My first thought upon reading your question was: why would you want to build a singly linked list in python? Python offers a wealth of collection types and you can use these without having to worry about whether they are implemented as singly linked list, as double linked list or as some non-recursive data structure (which are usually easier to handle).

But the answer to your question is: Python allows of course to build a singly linked list. For example, the following code does just that:

class Node:
    def __init__(self, x, next):
        self.x = x
        self.next = next

    def __str__(self):
        return "<{}, {!s}>".format(self.x, self.next)

n = Node(1, None)
n = Node(2, n)
n = Node(3, n)
print(n)  # output: <3, <2, <1, None>>>

n.next.next = n.next.next.next
print(n)  # output: <3, <2, None>>

The difference to C is: we did not have to malloc() or work with pointers because python handles memory for us. Python has references instead of pointers, they are similar but much safer and easier to use.

However, before implementing a linked list, you should consider what your requirements are regarding your collection and maybe you can pick a good one from the built-ins or from the collections module.

0
votes

You need two levels of indirection to do it the way Linus suggests, but you can potentially do it in Python perhaps by having a reference to an object which stores a reference to an object or something of this sort (an index to an index?).
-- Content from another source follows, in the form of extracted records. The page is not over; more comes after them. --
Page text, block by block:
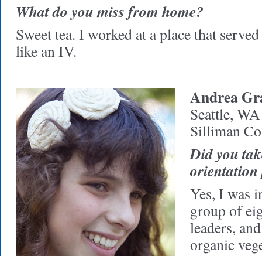
What do you miss from home?
Sweet tea. I worked at a place that
like an IV.
Andrea
Seattle, WA
Silliman
Did you
Yes, I was
group of
leaders,
organic
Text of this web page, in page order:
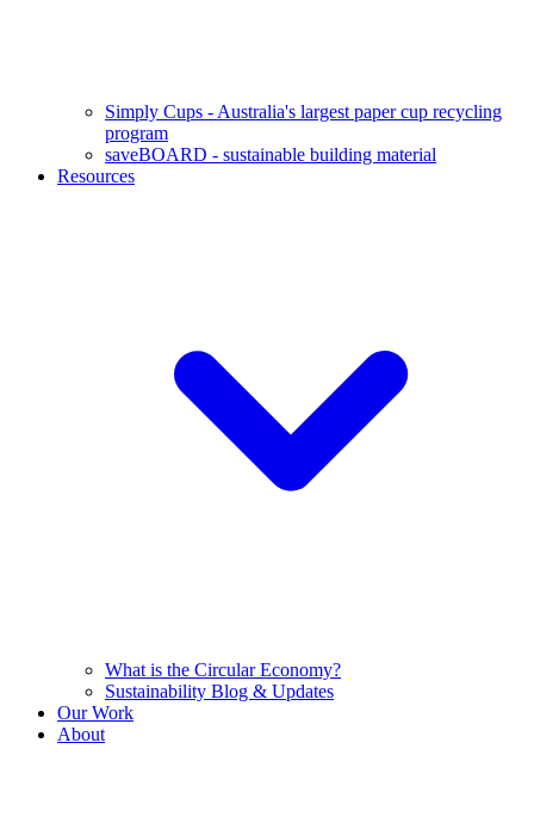
Simply Cups - Australia's largest paper cup recycling
program
saveBOARD - sustainable building material
Resources
What is the Circular Economy?
Sustainability Blog & Updates
Our Work
About
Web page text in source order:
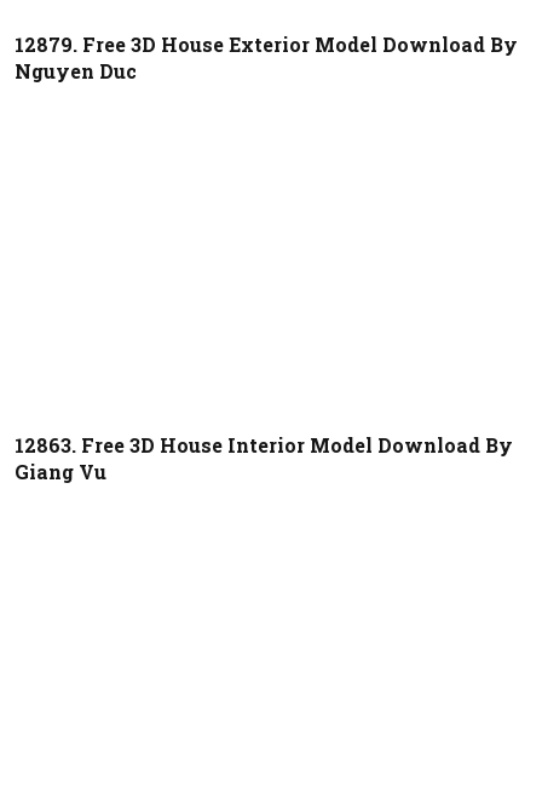
12879. Free 3D House Exterior Model Download By
Nguyen Duc
12863. Free 3D House Interior Model Download By
Giang Vu
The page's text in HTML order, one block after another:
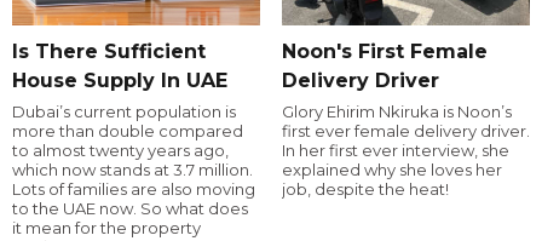
Is There Sufficient
House Supply In UAE
Dubai’s current population is
more than double compared
to almost twenty years ago,
which now stands at 3.7 million.
Lots of families are also moving
to the UAE now. So what does
it mean for the property
Noon's First Female
Delivery Driver
Glory Ehirim Nkiruka is Noon’s
first ever female delivery driver.
In her first ever interview, she
explained why she loves her
job, despite the heat!

That said, I don't think it maps so elegantly or efficiently to Python and it'd probably be quite wasteful to use an object just to represent a single link in a linked structure.

In Python's case I'd just do the additional branching to check for cases where you're removing from the head unless there's some trick I'm missing.

As for implementing linked lists yourself, I actually find many use cases where the standard libraries don't suffice. Here's one example:

enter image description here

... where the grid might have 10,000 cells. Most linked lists provided by standard libraries aren't optimized to store 10,000+ linked lists in the size of a 32-bit index per list since they're trying to provide interfaces that allow the linked list to be used in isolation (not using a separate backing data structure for storage like an array). Typically the most efficient use of a linked list is one that doesn't own memory or manage any resources. It's just linking data in an auxiliary fashion already allocated and managed in another data structure, like this for a 128-bit (16-byte) tree node in an n-ary tree where elements can be stored at any level of the hierarchy:

struct TreeNode
{
     int32 parent;       // parent index or -1 for no parent
     int32 first_child;  // first child of this node or -1
     int32 next_sibling; // next child for the parent node or -1
     int32 element;      // element data stored in this node or -1
                         // if no data is associated
};

So there's a lot of use cases for implementing your own linked lists and other linked structures which are significantly more efficient for a more narrowly-applicable use case (grid data structures, octrees, quad-trees, graphs, etc), but again, I don't think you can use this trick in languages that don't easily allow you to utilize two or more levels of pointer indirection. Python inherently only has one for objects -- same with Java and C#. You'd need something like a "reference to a reference to an object" or an "index to an index to an object" or "an index to an object reference to an object".

Also linked lists generally aren't so useful in languages that don't allow you to manage where everything is stored in memory since you can end up getting cache misses galore iterating through linked lists otherwise if each list node is fragmented in memory as would often be the case after a GC cycle, e.g. For linked lists to be really efficient as in the case of the Linux kernel requires you to be able to really have fine control over where each node resides in memory so that list traversal is actually mostly, if not entirely, just iterating through contiguous chunks of memory. Otherwise you're generally better-off using small arrays even if that implies linear-time removals and insertions to/from the middle.